I was introduced by the spokesman to each of them and he mentioned that the one sitting on my left was from Vanuabalavu, Lau, and the one on my right was from Namosi. The Namosi lad looked like the person who headed the Namosi soldiers who presented an apology to Commodore Bainimarama for their part in the 2000 coup. I do not know his name.

The other two soldiers were calling him Sir so I can only assume that he is a high ranking officer. Their spokesperson did not elaborate on the driver, who was also an indigenous Fijian.

They mentioned that they were also after Imrana Jaial, Virisila Buadromo and the rest of our pro-democracy youth group. Imrana's home is two houses away from mine and I told them to leave her family alone and that there was no point in going to Imrana's home since she was away overseas for business anyway.

The four soldiers were very friendly and we were even cracking some jokes on our way to the camp. They said that most of the soldiers were SDL supporters and that I shouldn't be afraid. I told them that even-though I helped with the SDL election campaign, I was totally against most of the things they came up with soon after the election and that I was not supporting SDL but was doing what I was doing not for the restoration of the SDL government but for the restoration of democracy and law and order in Fiji.
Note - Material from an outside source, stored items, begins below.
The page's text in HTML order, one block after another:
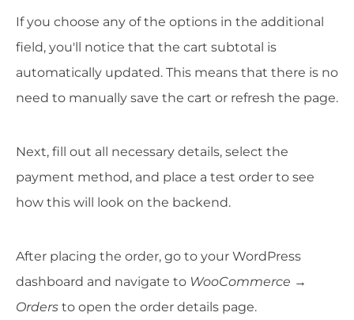
If you choose any of the options in the additional
field, you'll notice that the cart subtotal is
automatically updated. This means that there is no
need to manually save the cart or refresh the page.
Next, fill out all necessary details, select the
payment method, and place a test order to see
how this will look on the backend.
After placing the order, go to your WordPress
dashboard and navigate to WooCommerce →
Orders to open the order details page.
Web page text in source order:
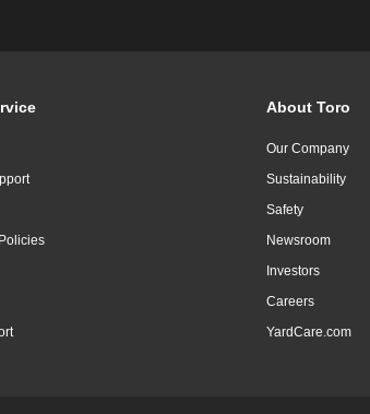
About Toro
Our Company
Sustainability
Safety
Newsroom
Investors
Careers
YardCare.com
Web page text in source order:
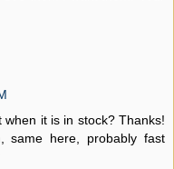
it is in stock? Thanks!
same here, probably fast
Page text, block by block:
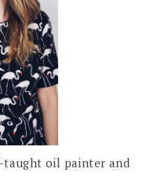
taught oil painter and
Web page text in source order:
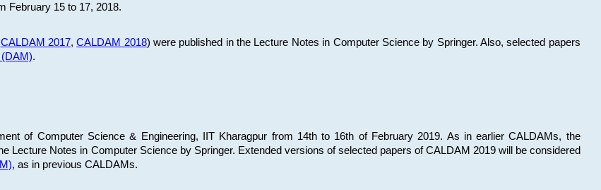
February 15 to 17, 2018.
CALDAM 2017,CALDAM 2018) were published in the Lecture Notes in Computer Science by Springer. Also, selected papers
.
of Computer Science & Engineering, IIT Kharagpur from 14th to 16th of February 2019. As in earlier CALDAMs, the
Lecture Notes in Computer Science by Springer. Extended versions of selected papers of CALDAM 2019 will be considered
, as in previous CALDAMs.
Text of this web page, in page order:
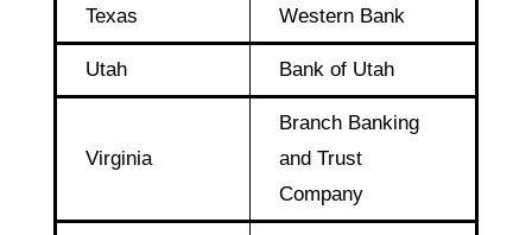
Texas Western Bank
Utah Bank of Utah
Virginia
Branch Banking
and Trust
Company
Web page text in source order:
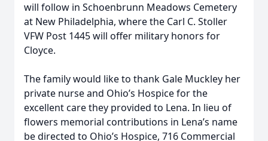
will follow in Schoenbrunn Meadows Cemetery
at New Philadelphia, where the Carl C. Stoller
VFW Post 1445 will offer military honors for
Cloyce.
The family would like to thank Gale Muckley her
private nurse and Ohio’s Hospice for the
excellent care they provided to Lena. In lieu of
flowers memorial contributions in Lena’s name
be directed to Ohio’s Hospice, 716 Commercial
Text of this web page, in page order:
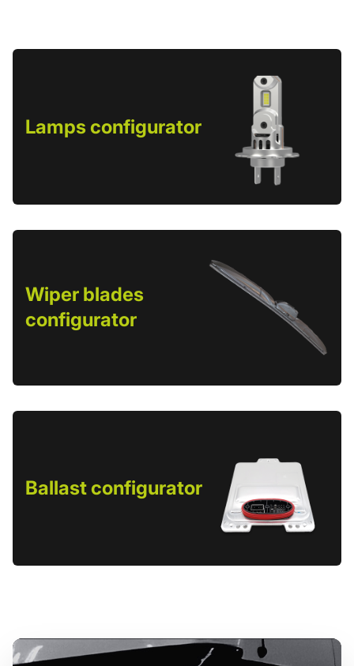
Lamps configurator
Wiper blades
configurator
Ballast configurator
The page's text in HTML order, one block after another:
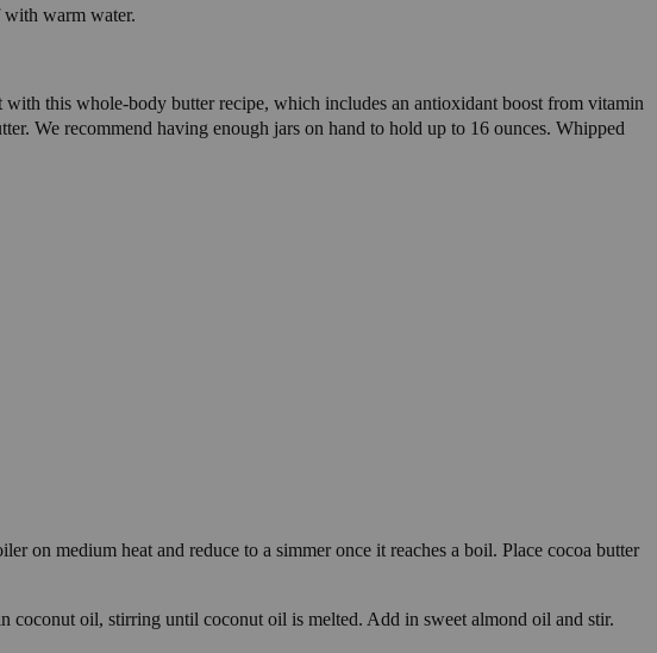
with warm water.
this whole-body butter recipe, which includes an antioxidant boost from vitamin
We recommend having enough jars on hand to hold up to 16 ounces. Whipped
on medium heat and reduce to a simmer once it reaches a boil. Place cocoa butter
coconut oil, stirring until coconut oil is melted. Add in sweet almond oil and stir.
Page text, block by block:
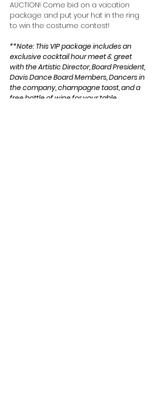
AUCTION! Come bid on a vacation
package and put your hat in the ring
to win the costume contest!
**Note: This VIP package includes an
exclusive cocktail hour meet & greet
with the Artistic Director, Board President,
Davis Dance Board Members, Dancers in
the company, champagne taost, and a
free bottle of wine for your table.
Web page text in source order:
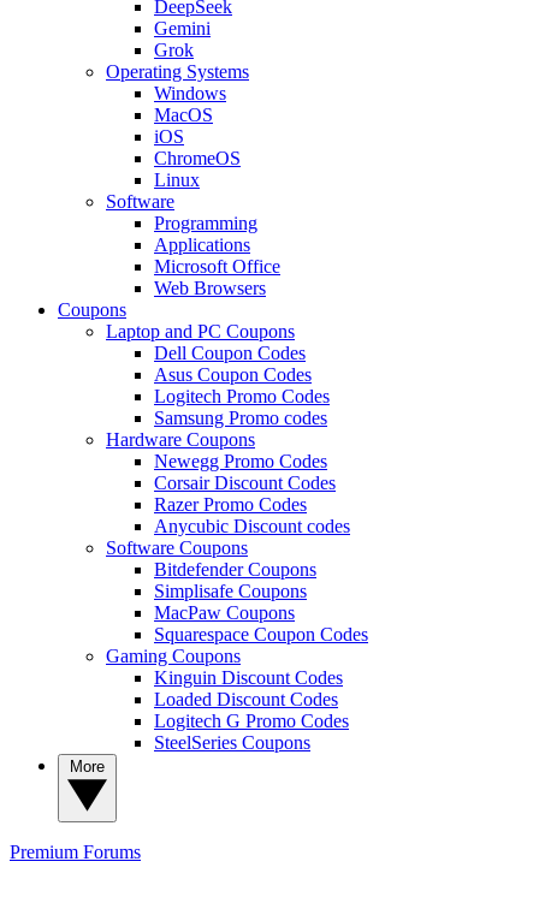
DeepSeek
Gemini
Grok
Operating Systems
Windows
MacOS
iOS
ChromeOS
Linux
Software
Programming
Applications
Microsoft Office
Web Browsers
Coupons
Laptop and PC Coupons
Dell Coupon Codes
Asus Coupon Codes
Logitech Promo Codes
Samsung Promo codes
Hardware Coupons
Newegg Promo Codes
Corsair Discount Codes
Razer Promo Codes
Anycubic Discount codes
Software Coupons
Bitdefender Coupons
Simplisafe Coupons
MacPaw Coupons
Squarespace Coupon Codes
Gaming Coupons
Kinguin Discount Codes
Loaded Discount Codes
Logitech G Promo Codes
SteelSeries Coupons
Premium Forums
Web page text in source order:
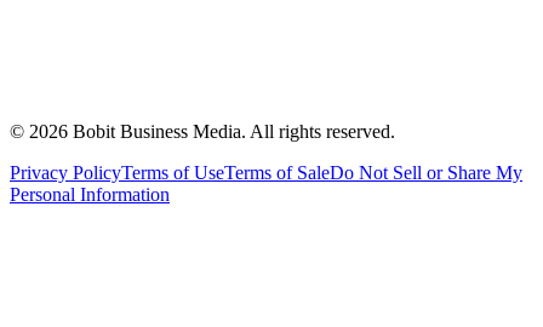
© 2026 Bobit Business Media. All rights reserved.
Privacy PolicyTerms of UseTerms of SaleDo Not Sell or Share My
Personal Information
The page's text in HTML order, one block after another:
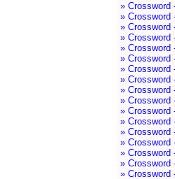
» Crossword
» Crossword
» Crossword
» Crossword
» Crossword
» Crossword
» Crossword
» Crossword
» Crossword
» Crossword
» Crossword
» Crossword
» Crossword
» Crossword
» Crossword
» Crossword
» Crossword
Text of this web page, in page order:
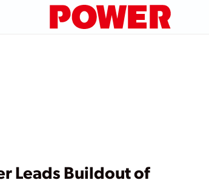
Leads Buildout of
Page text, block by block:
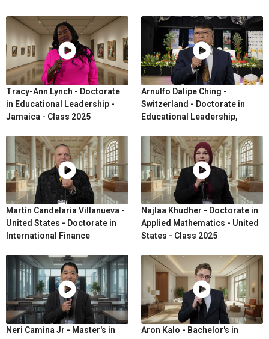
Tracy-Ann Lynch - Doctorate
in Educational Leadership -
Jamaica - Class 2025
Arnulfo Dalipe Ching -
Switzerland - Doctorate in
Educational Leadership,
Martín Candelaria Villanueva -
United States - Doctorate in
International Finance
Najlaa Khudher - Doctorate in
Applied Mathematics - United
States - Class 2025
Neri Camina Jr - Master's in
Aron Kalo - Bachelor's in
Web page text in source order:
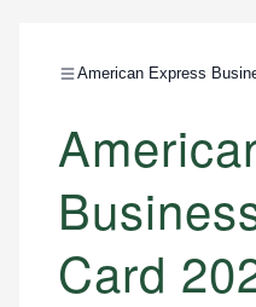
American Express
Card
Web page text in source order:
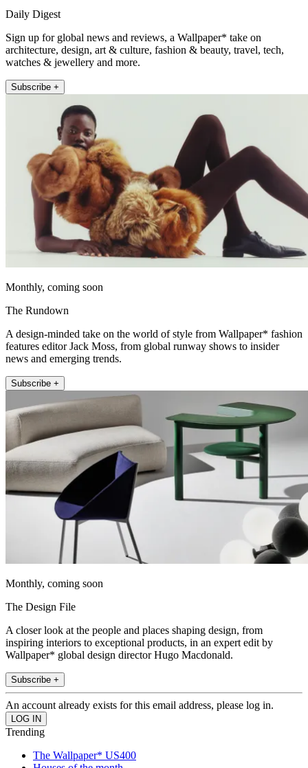
Daily Digest
Sign up for global news and reviews, a Wallpaper* take on
architecture, design, art & culture, fashion & beauty, travel, tech,
watches & jewellery and more.
Subscribe +
Monthly, coming soon
The Rundown
A design-minded take on the world of style from Wallpaper* fashion
features editor Jack Moss, from global runway shows to insider
news and emerging trends.
Subscribe +
Monthly, coming soon
The Design File
A closer look at the people and places shaping design, from
inspiring interiors to exceptional products, in an expert edit by
Wallpaper* global design director Hugo Macdonald.
Subscribe +
An account already exists for this email address, please log in.
Trending
The Wallpaper* US400
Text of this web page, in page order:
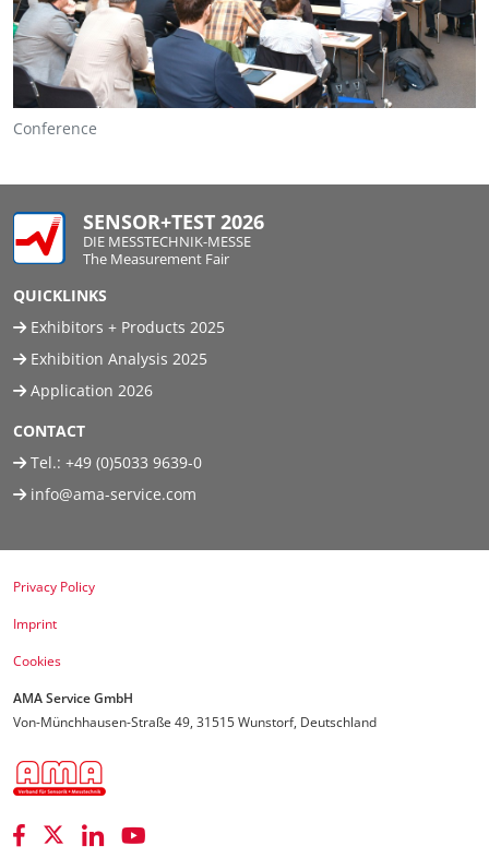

As we arrived at the camp, I was told to walk into a room situated on the left hand side of the main gate which I will call the guardhouse. The Namosi soldier gently requested that, I hand over my cap, Sony Ericsson mobile phone and Raymond Weil watch, which I did. They told me to sit awhile on a white plastic chair and after a few minutes, I was led into a passage way from where I was sitting and realized that they were cells. On my left, I noticed two young men asleep in the first cell in their underwear snoring and noticed another figure in the same cell but couldn't figure out whether it was a person as it was quite dark.

On my right, I noticed my business partner, Imraz lqbal, lying on his back on the cold cement in his red underwear. I greeted him before they locked me in the cell opposite Imraz's. After a few minutes, they opened the cell again and led me further down to the last cell where they locked me up again. The cell was darker than the one before. An indigenous Fijian soldier in civilian clothing came to me and started accusing me for talking against the army takeover. He ordered that the mattress I was sitting on be removed so that I could sit on the cold cement floor.

More indigenous Fijian soldiers walked over to my cell to peek with some saying their Bulas' while the others did not utter a word. Overall, the soldiers at the guard house were pleasant and not intimidating except for that gentleman who was angry about my pro‑democracy stand.

After about 20 minutes in the cell, the Namosi soldier came and freed me and asked if we could go together to get Pita Waqavonovono, another pro‑democracy advocate. He was very apologetic and told me that he was very sorry with all that was happening and the inconvenience it was causing.

I told him it was ok and that I fully understood that he was only doing his job for his family's welfare.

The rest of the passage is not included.